Grellmann Claudia, Bitzer Sebastian, Neumann Jane, Westlye Lars T, Andreassen Ole A, Villringer Arno, Horstmann Annette
Department of Neurology, Max Planck Institute for Human Cognitive and Brain Sciences, Stephanstraße 1A, 04103 Leipzig, Germany; Leipzig University Hospital, IFB Adiposity Diseases, Philipp-Rosenthal-Straße 27, 04103 Leipzig, Germany.
Department of Neurology, Max Planck Institute for Human Cognitive and Brain Sciences, Stephanstraße 1A, 04103 Leipzig, Germany.
Neuroimage. 2015 Feb 15;107:289-310. doi: 10.1016/j.neuroimage.2014.12.025. Epub 2014 Dec 17.

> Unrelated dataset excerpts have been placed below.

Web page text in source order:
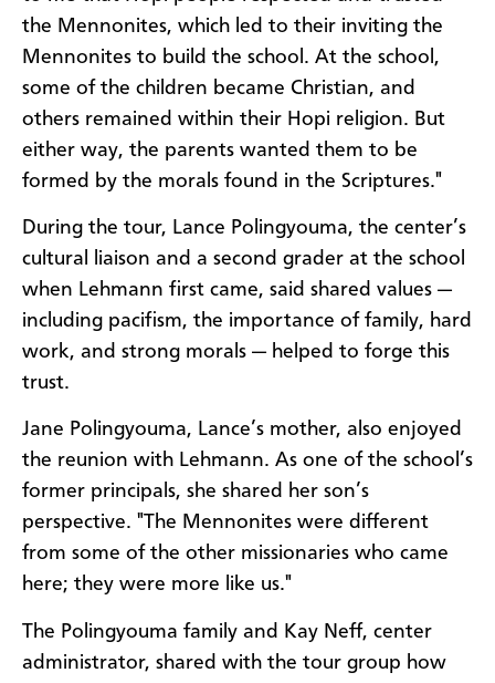
the Mennonites, which led to their inviting the
Mennonites to build the school. At the school,
some of the children became Christian, and
others remained within their Hopi religion. But
either way, the parents wanted them to be
formed by the morals found in the Scriptures."
During the tour, Lance Polingyouma, the center’s
cultural liaison and a second grader at the school
when Lehmann first came, said shared values —
including pacifism, the importance of family, hard
work, and strong morals — helped to forge this
trust.
Jane Polingyouma, Lance’s mother, also enjoyed
the reunion with Lehmann. As one of the school’s
former principals, she shared her son’s
perspective. "The Mennonites were different
from some of the other missionaries who came
here; they were more like us."
The Polingyouma family and Kay Neff, center
administrator, shared with the tour group how
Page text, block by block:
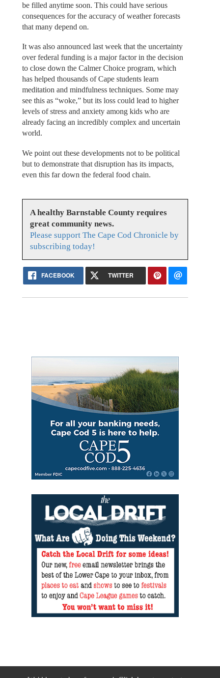
be filled anytime soon. This could have serious
consequences for the accuracy of weather forecasts
that many depend on.
It was also announced last week that the uncertainty
over federal funding is a major factor in the decision
to close down the Calmer Choice program, which
has helped thousands of Cape students learn
meditation and mindfulness techniques. Some may
see this as “woke,” but its loss could lead to higher
levels of stress and anxiety among kids who are
already facing an incredibly complex and uncertain
world.
We point out these developments not to be political
but to demonstrate that disruption has its impacts,
even this far down the federal food chain.
A healthy Barnstable County requires
great community news.
Please support The Cape Cod Chronicle by
subscribing today!
FACEBOOK TWITTER
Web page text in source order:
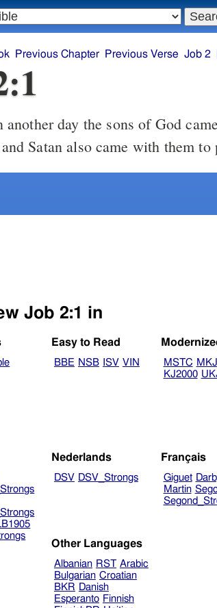
another day the sons of God
Satan also came with them
Job 2:1 in
Easy to Read
BBE NSB ISV VIN MSTC
KJ2000
Nederlands
DSV DSV_Strongs
Français
Giguet
Martin
Other Languages
Albanian RST Arabic
Bulgarian Croatian
BKR Danish
Esperanto Finnish
Previous Chapter Previous Verse Job 2
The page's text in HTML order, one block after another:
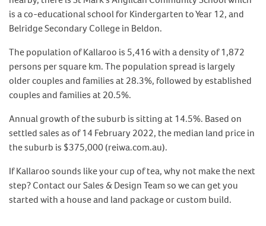
is a co-educational school for Kindergarten to Year 12, and
Belridge Secondary College in Beldon.
The population of Kallaroo is 5,416 with a density of 1,872
persons per square km. The population spread is largely
older couples and families at 28.3%, followed by established
couples and families at 20.5%.
Annual growth of the suburb is sitting at 14.5%. Based on
settled sales as of 14 February 2022, the median land price in
the suburb is $375,000 (reiwa.com.au).
If Kallaroo sounds like your cup of tea, why not make the next
step? Contact our Sales & Design Team so we can get you
started with a house and land package or custom build.

The standard analysis approach in neuroimaging genetics studies is the mass-univariate linear modeling (MULM) approach. From a statistical view, however, this approach is disadvantageous, as it is computationally intensive, cannot account for complex multivariate relationships, and has to be corrected for multiple testing. In contrast, multivariate methods offer the opportunity to include combined information from multiple variants to discover meaningful associations between genetic and brain imaging data. We assessed three multivariate techniques, partial least squares correlation (PLSC), sparse canonical correlation analysis (sparse CCA) and Bayesian inter-battery factor analysis (Bayesian IBFA), with respect to their ability to detect multivariate genotype-phenotype associations. Our goal was to systematically compare these three approaches with respect to their performance and to assess their suitability for high-dimensional and multi-collinearly dependent data as is the case in neuroimaging genetics studies. In a series of simulations using both linearly independent and multi-collinear data, we show that sparse CCA and PLSC are suitable even for very high-dimensional collinear imaging data sets. Among those two, the predictive power was higher for sparse CCA when voxel numbers were below 400 times sample size and candidate SNPs were considered. Accordingly, we recommend Sparse CCA for candidate phenotype, candidate SNP studies. When voxel numbers exceeded 500 times sample size, the predictive power was the highest for PLSC. Therefore, PLSC can be considered a promising technique for multivariate modeling of high-dimensional brain-SNP-associations. In contrast, Bayesian IBFA cannot be recommended, since additional post-processing steps were necessary to detect causal relations. To verify the applicability of sparse CCA and PLSC, we applied them to an experimental imaging genetics data set provided for us. Most importantly, application of both methods replicated the findings of this data set.
神经影像遗传学研究中的标准分析方法是单变量线性建模(MULM)方法。然而,从统计学角度来看,这种方法存在劣势,因为它计算量很大,无法考虑复杂的多变量关系,并且必须针对多重检验进行校正。相比之下,多变量方法提供了整合多个变异体的综合信息以发现遗传数据与脑成像数据之间有意义关联的机会。我们评估了三种多变量技术,即偏最小二乘相关分析(PLSC)、稀疏典型相关分析(稀疏CCA)和贝叶斯电池间因子分析(贝叶斯IBFA),考察它们检测多变量基因型-表型关联的能力。我们的目标是系统比较这三种方法的性能,并评估它们对神经影像遗传学研究中出现的高维和多重共线性相关数据的适用性。在一系列使用线性独立数据和多重共线数据的模拟中,我们表明稀疏CCA和PLSC即使对于非常高维的共线成像数据集也适用。在这两种方法中,当体素数量低于样本量的400倍且考虑候选单核苷酸多态性(SNP)时,稀疏CCA的预测能力更高。因此,对于候选表型、候选SNP研究,我们推荐使用稀疏CCA。当体素数量超过样本量的500倍时,PLSC的预测能力最高。因此,PLSC可被视为一种用于高维脑-SNP关联多变量建模的有前景的技术。相比之下,贝叶斯IBFA不推荐使用,因为需要额外的后处理步骤来检测因果关系。为了验证稀疏CCA和PLSC的适用性,我们将它们应用于为我们提供的一个实验性影像遗传学数据集。最重要的是,这两种方法的应用都重复了该数据集的研究结果。